Aim of the task: With all images omitted, write out the records word for word.

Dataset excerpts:
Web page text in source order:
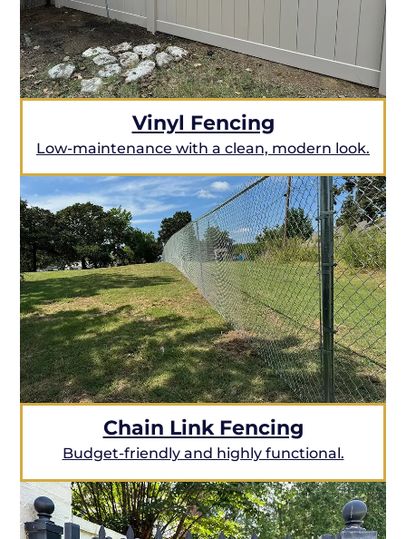
Vinyl Fencing
Low-maintenance with a clean, modern look.
Chain Link Fencing
Budget-friendly and highly functional.
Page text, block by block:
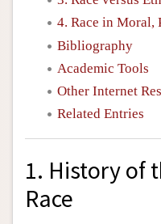
4. Race in Moral,
Bibliography
Academic Tools
Other Internet
Related Entries
1. History of
Race
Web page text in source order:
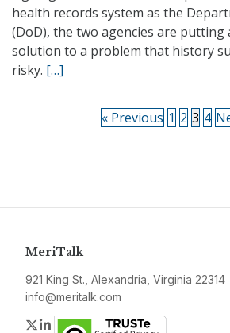
health records system as the
(DoD), the two agencies are putting
solution to a problem that history
risky. […]
« Previous 1 2 3 4
MeriTalk
921 King St., Alexandria, Virginia 22314
info@meritalk.com
Twitter
LinkedIn
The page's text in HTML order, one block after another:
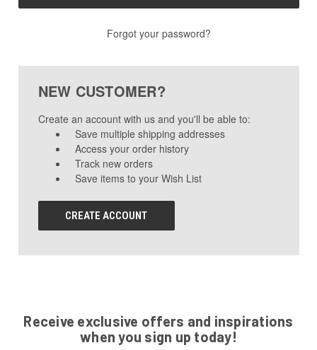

Task output:
Web page text in source order:
Vinyl Fencing
Low-maintenance with a clean, modern look.
Chain Link Fencing
Budget-friendly and highly functional.
Page text, block by block:
4. Race in Moral,
Bibliography
Academic Tools
Other Internet
Related Entries
1. History of
Race
Web page text in source order:
health records system as the
(DoD), the two agencies are putting
solution to a problem that history
risky. […]
« Previous 1 2 3 4
MeriTalk
921 King St., Alexandria, Virginia 22314
info@meritalk.com
Twitter
LinkedIn
The page's text in HTML order, one block after another:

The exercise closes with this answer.